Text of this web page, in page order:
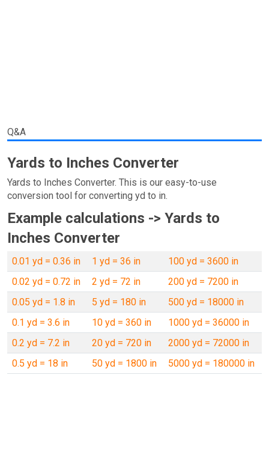
Q&A
Yards to Inches Converter
Yards to Inches Converter. This is our easy-to-use
conversion tool for converting yd to in.
Example calculations -> Yards to
Inches Converter
0.01 yd = 0.36 in 1 yd = 36 in
100 yd = 3600 in
0.02 yd = 0.72 in
2 yd = 72 in
200 yd = 7200 in
0.05 yd = 1.8 in
5 yd = 180 in
500 yd = 18000 in
0.1 yd = 3.6 in
10 yd = 360 in
1000 yd = 36000 in
0.2 yd = 7.2 in
20 yd = 720 in
2000 yd = 72000 in
0.5 yd = 18 in
50 yd = 1800 in 5000 yd = 180000 in
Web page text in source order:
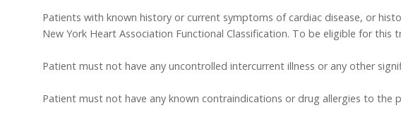
Patients with known history or current symptoms of cardiac disease, or
New York Heart Association Functional Classification. To be eligible for
Patient must not have any uncontrolled intercurrent illness or any other
Patient must not have any known contraindications or drug allergies to
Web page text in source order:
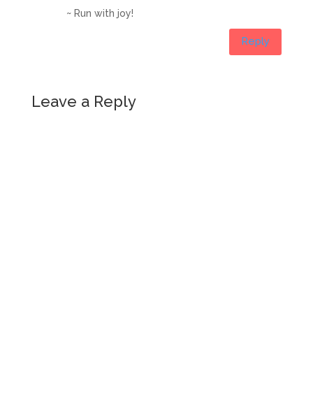
~ Run with joy!
Reply
Leave a Reply
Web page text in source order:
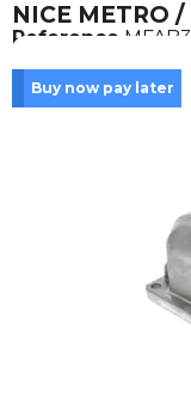
NICE METRO
Reference
Buy now pay later
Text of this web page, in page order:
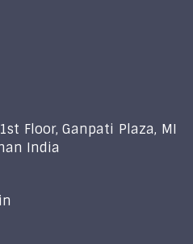
Floor, Ganpati Plaza, MI
India
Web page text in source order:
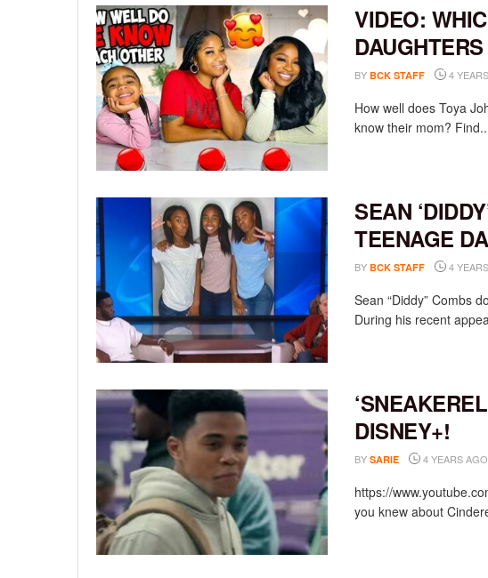
VIDEO:
BY BCK STAFF 4
How well does Toya
know their mom?
SEAN
TEENAGE
BY BCK STAFF 4
Sean “Diddy” Combs
During his recent
DISNEY+!
BY SARIE 4 YEARS AGO
https://
you knew about
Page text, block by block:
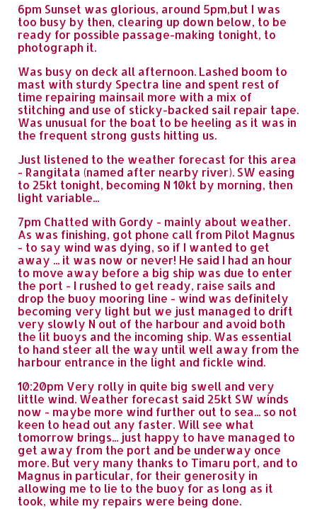
6pm Sunset was glorious, around 5pm,but I was
too busy by then, clearing up down below, to be
ready for possible passage-making tonight, to
photograph it.
Was busy on deck all afternoon. Lashed boom to
mast with sturdy Spectra line and spent rest of
time repairing mainsail more with a mix of
stitching and use of sticky-backed sail repair tape.
Was unusual for the boat to be heeling as it was in
the frequent strong gusts hitting us.
Just listened to the weather forecast for this area
- Rangitata (named after nearby river). SW easing
to 25kt tonight, becoming N 10kt by morning, then
light variable...
7pm Chatted with Gordy - mainly about weather.
As was finishing, got phone call from Pilot Magnus
- to say wind was dying, so if I wanted to get
away ... it was now or never! He said I had an hour
to move away before a big ship was due to enter
the port - I rushed to get ready, raise sails and
drop the buoy mooring line - wind was definitely
becoming very light but we just managed to drift
very slowly N out of the harbour and avoid both
the lit buoys and the incoming ship. Was essential
to hand steer all the way until well away from the
harbour entrance in the light and fickle wind.
10:20pm Very rolly in quite big swell and very
little wind. Weather forecast said 25kt SW winds
now - maybe more wind further out to sea... so not
keen to head out any faster. Will see what
tomorrow brings... just happy to have managed to
get away from the port and be underway once
more. But very many thanks to Timaru port, and to
Magnus in particular, for their generosity in
allowing me to lie to the buoy for as long as it
took, while my repairs were being done.
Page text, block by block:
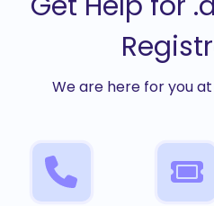
We are here for you

→ **Directions**
Produce an exact reprint of the entries, dropping the images.

→ **Your solution**
Text of this web page, in page order:
Q&A
Yards to Inches Converter
Yards to Inches Converter. This is our easy-to-use
conversion tool for converting yd to in.
Example calculations -> Yards to
Inches Converter
0.01 yd = 0.36 in 1 yd = 36 in
100 yd = 3600 in
0.02 yd = 0.72 in
2 yd = 72 in
200 yd = 7200 in
0.05 yd = 1.8 in
5 yd = 180 in
500 yd = 18000 in
0.1 yd = 3.6 in
10 yd = 360 in
1000 yd = 36000 in
0.2 yd = 7.2 in
20 yd = 720 in
2000 yd = 72000 in
0.5 yd = 18 in
50 yd = 1800 in 5000 yd = 180000 in
Web page text in source order:
Patients with known history or current symptoms of cardiac disease, or
New York Heart Association Functional Classification. To be eligible for
Patient must not have any uncontrolled intercurrent illness or any other
Patient must not have any known contraindications or drug allergies to
Web page text in source order:
~ Run with joy!
Reply
Leave a Reply
Web page text in source order:
NICE METRO
Reference
Buy now pay later
Text of this web page, in page order:
Floor, Ganpati Plaza, MI
India
Web page text in source order:
VIDEO:
BY BCK STAFF 4
How well does Toya
know their mom?
SEAN
TEENAGE
BY BCK STAFF 4
Sean “Diddy” Combs
During his recent
DISNEY+!
BY SARIE 4 YEARS AGO
https://
you knew about
Page text, block by block:
6pm Sunset was glorious, around 5pm,but I was
too busy by then, clearing up down below, to be
ready for possible passage-making tonight, to
photograph it.
Was busy on deck all afternoon. Lashed boom to
mast with sturdy Spectra line and spent rest of
time repairing mainsail more with a mix of
stitching and use of sticky-backed sail repair tape.
Was unusual for the boat to be heeling as it was in
the frequent strong gusts hitting us.
Just listened to the weather forecast for this area
- Rangitata (named after nearby river). SW easing
to 25kt tonight, becoming N 10kt by morning, then
light variable...
7pm Chatted with Gordy - mainly about weather.
As was finishing, got phone call from Pilot Magnus
- to say wind was dying, so if I wanted to get
away ... it was now or never! He said I had an hour
to move away before a big ship was due to enter
the port - I rushed to get ready, raise sails and
drop the buoy mooring line - wind was definitely
becoming very light but we just managed to drift
very slowly N out of the harbour and avoid both
the lit buoys and the incoming ship. Was essential
to hand steer all the way until well away from the
harbour entrance in the light and fickle wind.
10:20pm Very rolly in quite big swell and very
little wind. Weather forecast said 25kt SW winds
now - maybe more wind further out to sea... so not
keen to head out any faster. Will see what
tomorrow brings... just happy to have managed to
get away from the port and be underway once
more. But very many thanks to Timaru port, and to
Magnus in particular, for their generosity in
allowing me to lie to the buoy for as long as it
took, while my repairs were being done.
Page text, block by block:
We are here for you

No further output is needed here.